There have been many theories put forward about the causes of CCD: The natural, such as Varroa mites, parasites that attach themselves to bee larvae and feed on their blood; Nosema, another parasite which causes damage to the bees' digestive system; foulbrood, which is caused by a bacteria that kills the larvae; viruses, chalkbrood, hive beetles, wax moths, and tracheal mites; and the unnatural, such as cellular transciever towers' and cell phones' electromagnetic fields, foreign sabotage, genetically-modified crops, pesticides, and plain old bad beekeeping.

With so many possible culprits, CCD has been considered a mystery by beekeepers, scientists and the media for over a decade. And, indeed, the cause may be a combination of factors. But one possible cause stands out above the rest: pesticides -- in particular a relatively new class of pesticide called neonicotinoids. For well over half a century, topical pesticides were sprayed onto plants from the ground and the air, blanketing them with poisons, and, in the process, damaging the air and water. In the late 1990s, after decades of pressure to develop more "eco-friendly" pesticides, the chemical company Bayer began marketing neonicotinoids, which are systemic insecticides containing synthesized nicotine, and applied directly to seeds before they are planted, thereby incorporating a powerful neurotoxin into the plant itself, and eliminating the need to spray poisons. A clever idea, but one that has proven disastrous to the honeybees.

Shortly after the neonicotinoids came into widespread use, the populations of honeybees began to decline at a shocking rate in the U.S. and Canada, the U.K., and throughout Europe, most notably in France, Germany and Italy. Brazil, Chile, India, China, Taiwan and Greece have also seen a decline.
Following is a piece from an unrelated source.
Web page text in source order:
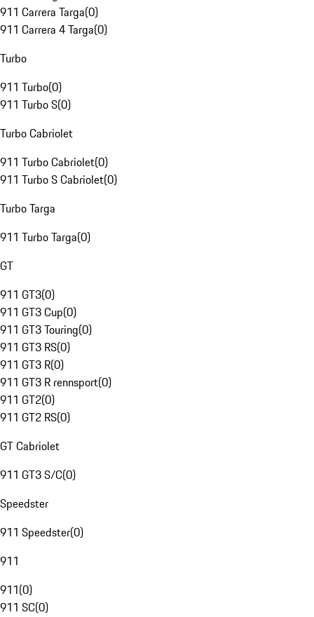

Commercial and hobbyist beekeepers alike reported staggering losses in their colonies - many of which completely disappeared, leaving no traces of dead bees behind. People have been keeping bees for thousands of years, and any beekeeper can tell you that normal, healthy bees simply don't behave that way. This bizarre phenomenon became known as Colony Collapse Disorder, and was (almost) immediately recognized as a potential disaster to agriculture worldwide. But much of the "mystery" surrounding CCD is due to misleading pseudoscience that has been put forth by the chemical companies themselves. When it became more and more apparent that the toxins in neonicotinoids were damaging insects' central nervous systems (as they were designed to do), Bayer released the results of their own tests, which showed that the amounts of the chemicals present in samples were not enough to kill honeybees. Therefore, they reasoned, CCD must be due to some other, natural cause, or a combination of them. But the chemical company didn't bother to test whether the concentrations of neonicotinoids in pollen collected and stored in the hive to feed young bees was having any long-term effects on the colonies as a whole, or to measure the cumulative damage done to subsequent generations of bees exposed to the chemicals throughout their entire lives.
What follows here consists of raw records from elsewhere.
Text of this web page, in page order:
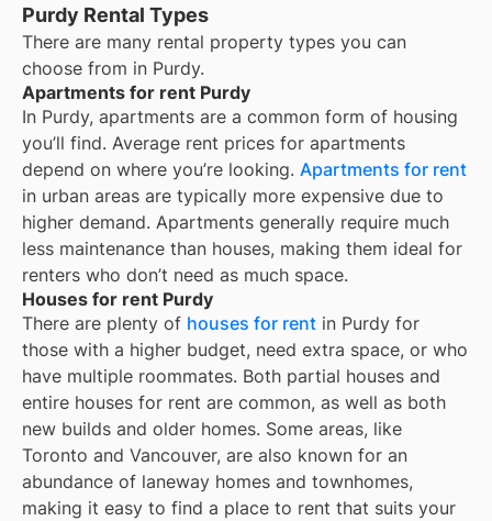
Purdy Rental Types
There are many rental property types you can
choose from in Purdy.
Apartments for rent Purdy
In Purdy, apartments are a common form of housing
you’ll find. Average rent prices for apartments
depend on where you’re looking. Apartments for rent
in urban areas are typically more expensive due to
higher demand. Apartments generally require much
less maintenance than houses, making them ideal for
renters who don’t need as much space.
Houses for rent Purdy
There are plenty of houses for rent in Purdy for
those with a higher budget, need extra space, or who
have multiple roommates. Both partial houses and
entire houses for rent are common, as well as both
new builds and older homes. Some areas, like
Toronto and Vancouver, are also known for an
abundance of laneway homes and townhomes,
making it easy to find a place to rent that suits your
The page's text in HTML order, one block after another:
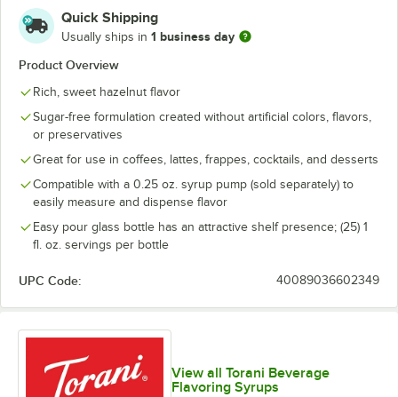
Quick Shipping
Usually ships in 1 business day
Product Overview
Rich, sweet hazelnut flavor
Sugar-free formulation created without artificial colors, flavors,
or preservatives
Great for use in coffees, lattes, frappes, cocktails, and desserts
Compatible with a 0.25 oz. syrup pump (sold separately) to
easily measure and dispense flavor
Easy pour glass bottle has an attractive shelf presence; (25) 1
fl. oz. servings per bottle
UPC Code: 40089036602349
View all Torani Beverage
Flavoring Syrups
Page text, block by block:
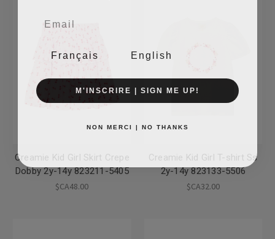
Creamie Kid Girl Skirt Crepe
Dobby 2y-14y 823211-5405
$CA48.00
Creamie Kid Girl T-shirt Ss
2y-14y 823133-5506
$CA32.00
Français English
M'INSCRIRE | SIGN ME UP!

Indeed, the very term "Colony Collapse Disorder" is false and misleading, since a "disorder" implies a natural phenomenon, not a coordinated attack on their nervous systems by a deliberate action. Honeybees have always been subject to diseases and parasites, but before the use of neonicotinoids, beekeepers had never seen such dramatic, simultaneous, worldwide losses in their populations. There is good reason to suspect that continuing damage to the bees' central nervous systems causes them to lose their capacity for navigation, so that when they leave the hive to forage for food, they become lost and cannot find their way back, and that this is why so many entire colonies of bees have vanished without a trace, instead of just dying in and around the hives. Moreover, when a colony is wiped out by a disease or parasites, it almost always happens during the winter, but the ongoing collapse of honeybee colonies has been occurring during the summer months - the height of the bees' foraging season.

Of course, honeybees were not the intended target of these insecticides, but they have clearly been shown to be affected. Neonicotinoids don't differentiate between unwanted pests and beneficial allies, and their continued use presents an obvious danger not only to the honeybees, but ultimately, to agriculture as a whole. In 1999, France took a dramatic and necessary step: in response to beekepers' protests, and confronted with compelling scientific evidence of the insecticides' role in CCD, the Minister of Agriculture banned the use of "Gaucho" (a neonicotinoid insecticide produced by Bayer) on sunflowers, and then, in 2004, extended the ban to its use on corn. Germany and Italy followed suit soon after. The results? In the summer of 2009, Italy reported only one collapsed colony - in an area where leftover Gaucho-treated seeds had been planted. France and Germany also reported that their honeybees are back again and thriving. During the years before the ban, while neonicotinoid-treated corn was being grown, beekeepers had been losing 30 to 40 percent of their total number of hives. As William of Ockham concluded, the simplest solution is usually the correct one.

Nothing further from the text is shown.